- [WORK INSTRUCTION]:
Copy each line below containing "Murano".

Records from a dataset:
━━━━━━
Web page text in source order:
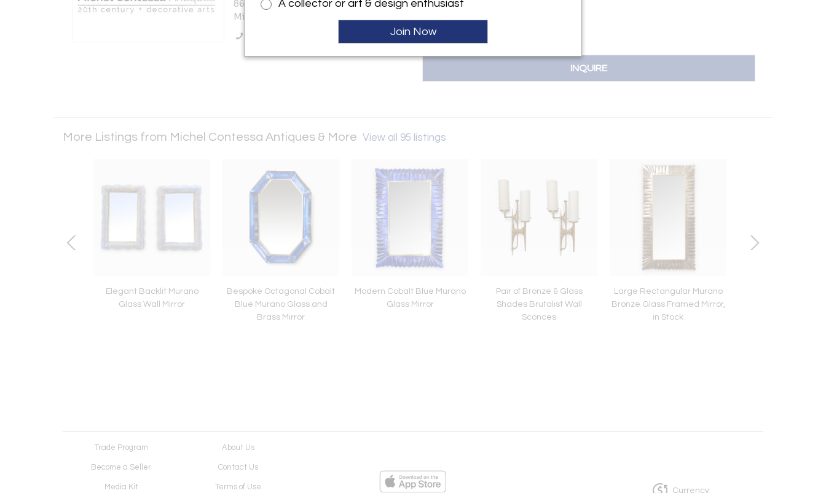
8650 Biscayne Boulevard suite 8
Miami, FL 33138 , United States
INQUIRE
More Listings from Michel Contessa Antiques & More View all 95 listings
Elegant Backlit Murano
Glass Wall Mirror
Bespoke Octagonal Cobalt
Blue Murano Glass and
Brass Mirror
Modern Cobalt Blue Murano
Glass Mirror
Pair of Bronze & Glass
Shades Brutalist Wall
Sconces
Large Rectangular Murano
Bronze Glass Framed Mirror,
in Stock
Trade Program About Us
Become a Seller Contact Us
Media Kit Terms of Use Currency
A collector or art & design enthusiast
Join Now
━━━━━━
- [EXERCISE RESULT]:
Elegant Backlit Murano
Blue Murano Glass and
Modern Cobalt Blue Murano
Large Rectangular Murano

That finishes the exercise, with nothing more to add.